De volgende opdrachten inventariseren bijvoorbeeld de sleutels en waarden in de hash-tabel in de $p
variabele en sorteren de sleutels vervolgens in alfabetische volgorde.
$p.GetEnumerator() | Sort-Object -Property key
Name Value
---- -----
Notepad System.Diagnostics.Process (notepad)
PowerShell System.Diagnostics.Process (PowerShell)
System.ServiceProcess.Servi... Running
Met de volgende opdracht wordt dezelfde procedure gebruikt om de hashwaarden in aflopende volgorde te sorteren.
$p.getenumerator() | Sort-Object -Property Value -Descending
Name Value
---- -----
PowerShell System.Diagnostics.Process (PowerShell)
Notepad System.Diagnostics.Process (notepad)
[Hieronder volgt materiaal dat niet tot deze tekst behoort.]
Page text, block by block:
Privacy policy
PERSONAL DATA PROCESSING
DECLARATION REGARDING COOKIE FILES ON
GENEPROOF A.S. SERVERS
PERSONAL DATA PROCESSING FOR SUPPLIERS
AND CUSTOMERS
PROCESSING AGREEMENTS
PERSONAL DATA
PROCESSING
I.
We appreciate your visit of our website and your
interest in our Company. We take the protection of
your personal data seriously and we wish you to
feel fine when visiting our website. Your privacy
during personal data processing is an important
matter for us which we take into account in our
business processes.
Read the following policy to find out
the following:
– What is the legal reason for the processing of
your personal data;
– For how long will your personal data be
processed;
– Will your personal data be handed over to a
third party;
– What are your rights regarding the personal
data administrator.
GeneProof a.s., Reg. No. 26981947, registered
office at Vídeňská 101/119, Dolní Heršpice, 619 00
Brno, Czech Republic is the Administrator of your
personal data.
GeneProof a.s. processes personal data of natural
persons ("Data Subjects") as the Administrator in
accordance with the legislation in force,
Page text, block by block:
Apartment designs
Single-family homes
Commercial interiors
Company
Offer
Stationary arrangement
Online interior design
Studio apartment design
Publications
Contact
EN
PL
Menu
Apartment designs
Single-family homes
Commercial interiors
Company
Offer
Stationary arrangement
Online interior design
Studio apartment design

System.ServiceProcess.Servi... Running
Objecten maken van hashtabellen
Vanaf PowerShell 3.0 kunt u een object maken op basis van een hashtabel met eigenschappen en eigenschapswaarden.
De syntaxis is als volgt:
[<class-name>]@{
<property-name>=<property-value>
<property-name>=<property-value>
}
Deze methode werkt alleen voor klassen die een null-constructor hebben, dat wil gezegd, een constructor die geen parameters heeft. De objecteigenschappen moeten openbaar en instelbaar zijn.
Zie about_Object_Creation voor meer informatie.
ConvertFrom-StringData
De ConvertFrom-StringData
cmdlet converteert een tekenreeks of een here-tekenreeks van sleutel-waardeparen naar een hash-tabel. U kunt de ConvertFrom-StringData
cmdlet veilig gebruiken in de sectie Gegevens van een script en u kunt deze gebruiken met de Import-LocalizedData
cmdlet om gebruikersberichten weer te geven in de gebruikersinterfacecultuur van de huidige gebruiker.
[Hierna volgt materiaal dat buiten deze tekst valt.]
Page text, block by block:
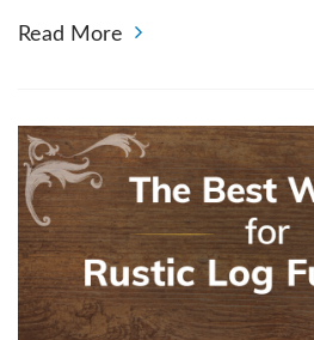
Read More
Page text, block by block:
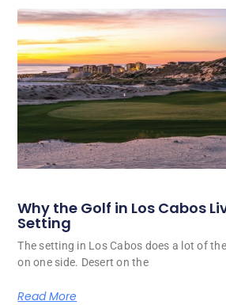
Why the Golf in Los Cabos
Setting
The setting in Los Cabos does a lot of
on one side. Desert on the
Read More
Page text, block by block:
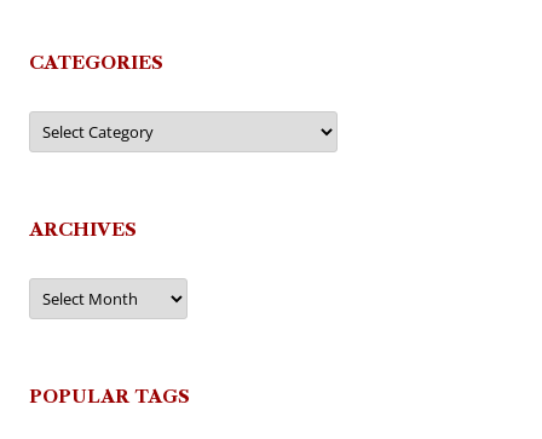
CATEGORIES
Categories
ARCHIVES
Archives
POPULAR TAGS
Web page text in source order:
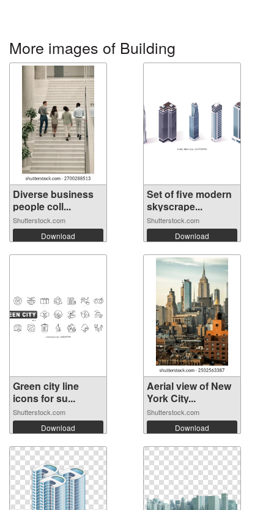
More images of Building
Diverse business
people coll...
Shutterstock.com
Download
Set of five modern
skyscrape...
Shutterstock.com
Download
Green city line
icons for su...
Shutterstock.com
Download
Aerial view of New
York City...
Shutterstock.com
Download
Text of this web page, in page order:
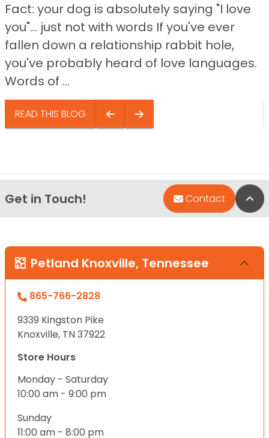
Fact: your dog is absolutely saying "I love
you"… just not with words If you've ever
fallen down a relationship rabbit hole,
you've probably heard of love languages.
Words of ...
READ THIS BLOG
Get in Touch! Contact
Petland Knoxville, Tennessee
865-766-2828
9339 Kingston Pike
Knoxville, TN 37922
Store Hours
Monday - Saturday
10:00 am - 9:00 pm
Sunday
11:00 am - 8:00 pm
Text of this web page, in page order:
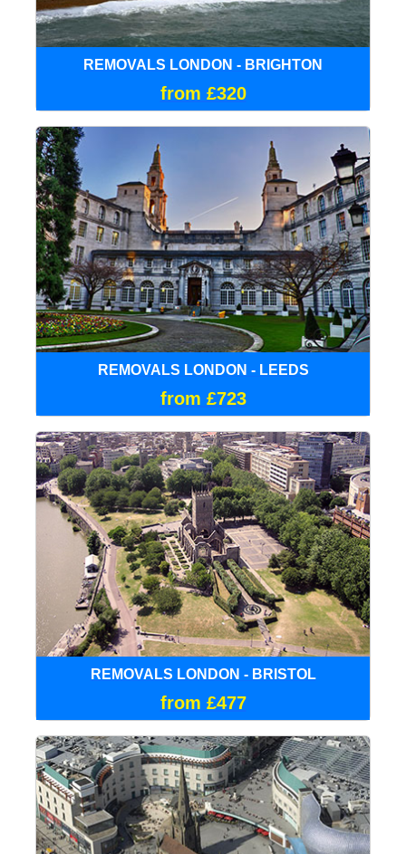
REMOVALS LONDON - BRIGHTON
from £320
REMOVALS LONDON - LEEDS
from £723
REMOVALS LONDON - BRISTOL
from £477
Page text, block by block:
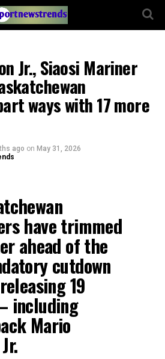
Jr., Siaosi Mariner
ways with 17 more
ago on May 31, 2026
have trimmed
ahead of the
cutdown
19
including
Mario
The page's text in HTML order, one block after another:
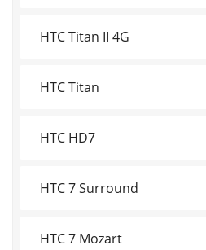
HTC Titan II 4G
HTC Titan
HTC HD7
HTC 7 Surround
HTC 7 Mozart
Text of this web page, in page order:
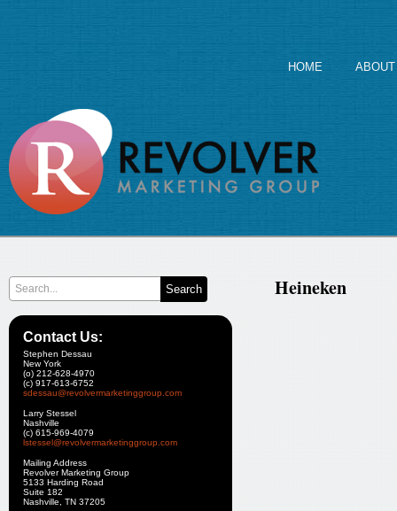
HOME
Heineken
Contact Us:
Stephen Dessau
New York
(o) 212-628-4970
(c) 917-613-6752
sdessau@revolvermarketinggroup.com
Larry Stessel
Nashville
(c) 615-969-4079
lstessel@revolvermarketinggroup.com
Mailing Address
Revolver Marketing Group
5133 Harding Road
Suite 182
Nashville, TN 37205

Hier-tekenreeksen zijn vooral handig wanneer de waarden in de hashtabel aanhalingstekens bevatten. Zie about_Quoting_Rules voor meer informatie over here-strings.
In het volgende voorbeeld ziet u hoe u een hier-tekenreeks maakt van de gebruikersberichten in het vorige voorbeeld en hoe u deze kunt gebruiken ConvertFrom-StringData
om deze te converteren van een tekenreeks naar een hash-tabel.
Met de volgende opdracht maakt u een here-tekenreeks van de sleutel-waardeparen en slaat u deze vervolgens op in de $string
variabele.
$string = @"
Msg1 = Type "Windows".
Msg2 = She said, "Hello, World."
Msg3 = Enter an alias (or "nickname").
"@
Deze opdracht gebruikt de ConvertFrom-StringData
cmdlet om de here-tekenreeks te converteren naar een hash-tabel.
ConvertFrom-StringData $string
Name Value
---- -----
Msg3 Enter an alias (or "nickname").
Msg2 She said, "Hello, World."
Msg1 Type "Windows".
Zie about_Quoting_Rules voor meer informatie over here-strings.